Abstract
Many-objective optimisation problems remain challenging for many state-of-the-art multi-objective evolutionary algorithms. Preference-inspired co-evolutionary algorithms (PICEAs) which co-evolve the usual population of candidate solutions with a family of decision-maker preferences during the search have been demonstrated to be effective on such problems. However, it is unknown whether PICEAs are robust with respect to the parameter settings. This study aims to address this question.
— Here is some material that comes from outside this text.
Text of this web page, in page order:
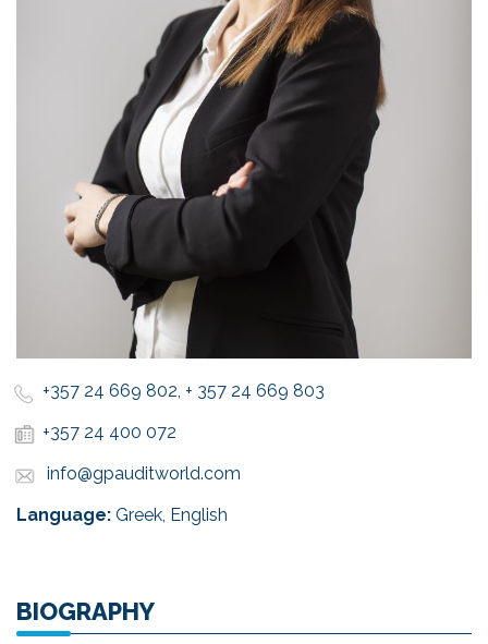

First, a global sensitivity analysis method – the Sobol’ variance decomposition method – is employed to determine the relative importance of the parameters controlling the performance of PICEAs. Experimental results show that the performance of PICEAs is controlled for the most part by the number of function evaluations. Next, we investigate the effect of key parameters identified from the Sobol’ test and the genetic operators employed in PICEAs. Experimental results show improved performance of the PICEAs as more preferences are co-evolved. Additionally, some suggestions for genetic operator settings are provided for non-expert users.
Acknowledgements
This research was conducted in Automatic Control and Systems Engineering, University of Sheffield and the first author is grateful for the facilities and support provided by the University.
Disclosure statement
No potential conflict of interest was reported by the authors.
Notes
1. New parents (of size μ) are selected from a combined set of parents (of size μ) and offspring (of size λ).